* **PROBLEM TO WORK ON**
Below are records; state how many of their lines hold the word "fosters", and give only the figure.

* **GIVEN INFORMATION**
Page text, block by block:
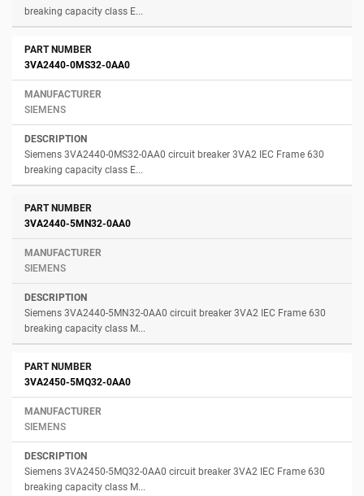
breaking capacity class E...
3VA2440-0MS32-0AA0
SIEMENS
Siemens 3VA2440-0MS32-0AA0 circuit breaker 3VA2 IEC Frame 630
breaking capacity class E...
3VA2440-5MN32-0AA0
SIEMENS
Siemens 3VA2440-5MN32-0AA0 circuit breaker 3VA2 IEC Frame 630
breaking capacity class M...
3VA2450-5MQ32-0AA0
SIEMENS
Siemens 3VA2450-5MQ32-0AA0 circuit breaker 3VA2 IEC Frame 630
breaking capacity class M...
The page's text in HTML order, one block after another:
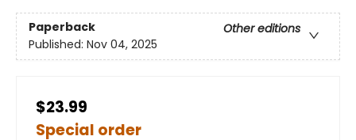
Paperback
Other editions
Published: Nov 04, 2025
$23.99
Special order
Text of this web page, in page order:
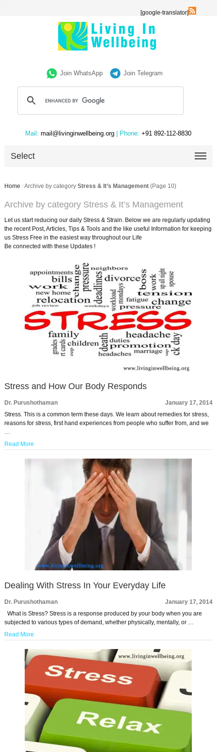
[google-translator]
Join WhatsApp Join Telegram
Mail: mail@livinginwellbeing.org | Phone: +91 892-112-8830
Select
Home /Archive by category Stress & It’s Management(Page 10)
Archive by category Stress & It’s Management
Let us start reducing our daily Stress & Strain. Below we are regularly updating
the recent Post, Articles, Tips & Tools and the like useful Information for keeping
us Stress Free in the easiest way throughout our Life
Be connected with these Updates !
Stress and How Our Body Responds
Dr. Purushothaman
January 17, 2014
Stress. This is a common term these days. We learn about remedies for stress,
reasons for stress, first hand experiences from people who suffer from, and we
…
Read More
Dealing With Stress In Your Everyday Life
Dr. Purushothaman
January 17, 2014
What is Stress? Stress is a response produced by your body when you are
subjected to various types of demand, whether physically, mentally, or …
Read More
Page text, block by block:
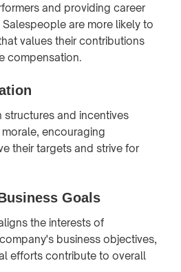
and providing career
are more likely to
values their contributions
compensation.
structures and incentives
encouraging
their targets and strive for
Goals
the interests of
business objectives,
efforts contribute to overall
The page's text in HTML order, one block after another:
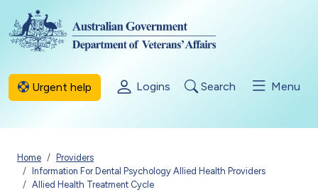
Skip to main content
Urgent help Logins Search Menu
Breadcrumb
Home
Providers
Information For Dental Psychology Allied Health Providers
Allied Health Treatment Cycle
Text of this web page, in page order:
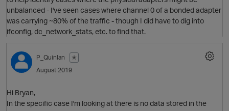
unbalanced - I've seen cases where channel 0 of a bonded adapter
was carrying ~80% of the traffic - though I did have to dig into
ifconfig, dc_network_stats, etc. to find that.
P_Quinlan
✭
August 2019
Hi Bryan,
In the specific case I'm looking at there is no data stored in the
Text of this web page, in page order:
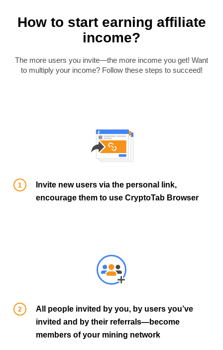
How to start earning affiliate
income?
The more users you invite—the more income you get! Want
to multiply your income? Follow these steps to succeed!
Invite new users via the personal link,
encourage them to use CryptoTab Browser
All people invited by you, by users you’ve
invited and by their referrals—become
members of your mining network
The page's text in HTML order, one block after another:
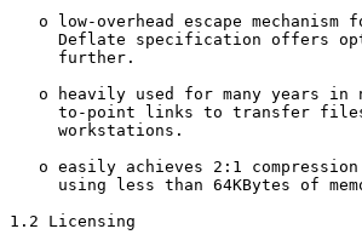
o low-overhead escape mechanism
Deflate specification offers
     further.
o heavily used for many years in
to-point links to transfer
     workstations.
o easily achieves 2:1
using less than 64KBytes of
1.2 Licensing
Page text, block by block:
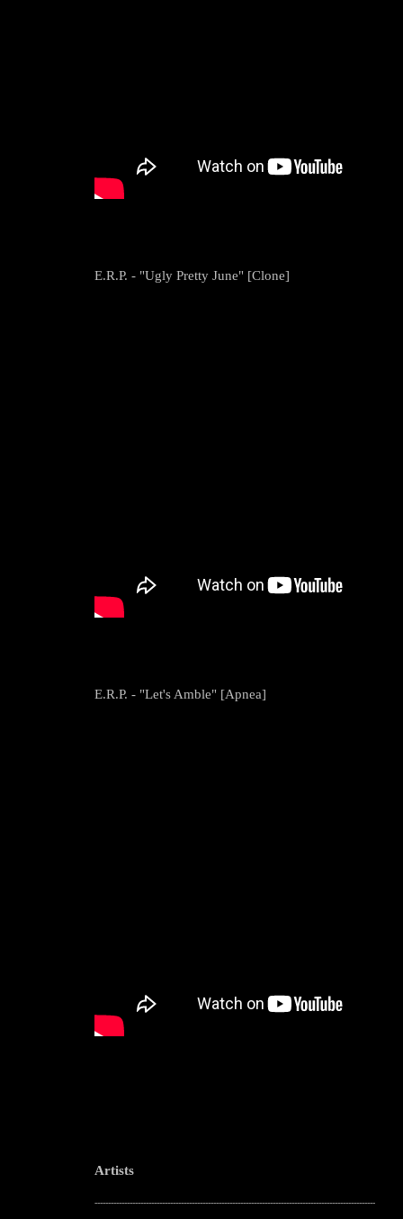
E.R.P. - "Ugly Pretty June" [Clone]
E.R.P. - "Let's Amble" [Apnea]
Artists
--------------------------------------------------------------------------------------------------------
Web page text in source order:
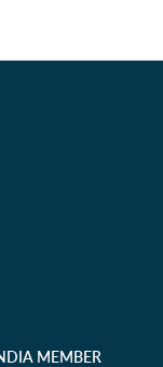
MEMBER
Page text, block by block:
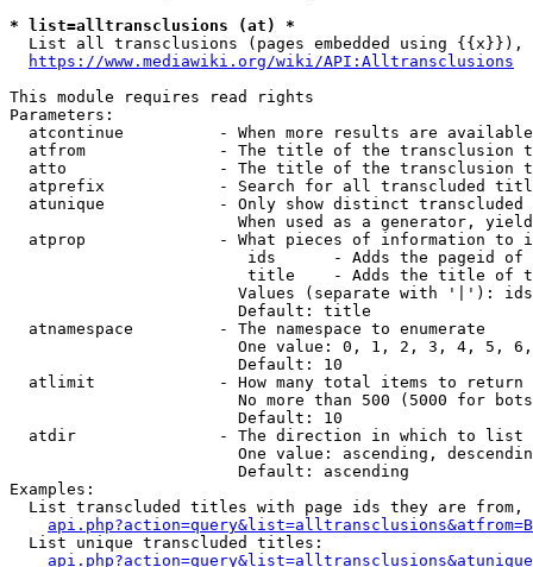
* list=alltransclusions (at) *
List all transclusions (pages embedded using {{x}}),
https://www.mediawiki.org/wiki/API:Alltransclusions
This module requires read rights
Parameters:
atcontinue          - When more results are
atfrom              - The title of the transclusion
atto                - The title of the transclusion
atprefix            - Search for all transcluded
atunique            - Only show distinct
When used as a generator,
atprop              - What pieces of information to
ids      - Adds the pageid
title    - Adds the title of
Values (separate with '|'):
                        Default: title
  atnamespace         - The namespace to enumerate
One value: 0, 1, 2, 3, 4, 5,
                        Default: 10
  atlimit             - How many total items to return
No more than 500 (5000 for
                        Default: 10
  atdir               - The direction in which to list
One value: ascending,
                        Default: ascending
Examples:
List transcluded titles with page ids they are
  List unique transcluded titles:
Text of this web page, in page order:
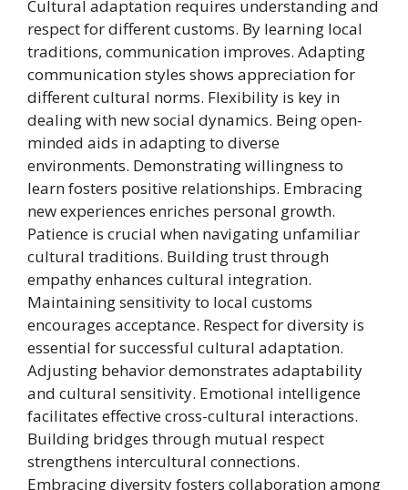
Cultural adaptation requires understanding and
respect for different customs. By learning local
traditions, communication improves. Adapting
communication styles shows appreciation for
different cultural norms. Flexibility is key in
dealing with new social dynamics. Being open-
minded aids in adapting to diverse
environments. Demonstrating willingness to
learn fosters positive relationships. Embracing
new experiences enriches personal growth.
Patience is crucial when navigating unfamiliar
cultural traditions. Building trust through
empathy enhances cultural integration.
Maintaining sensitivity to local customs
encourages acceptance. Respect for diversity is
essential for successful cultural adaptation.
Adjusting behavior demonstrates adaptability
and cultural sensitivity. Emotional intelligence
facilitates effective cross-cultural interactions.
Building bridges through mutual respect
strengthens intercultural connections.
Embracing diversity fosters collaboration among

* **RESULT OF THIS EXERCISE**
2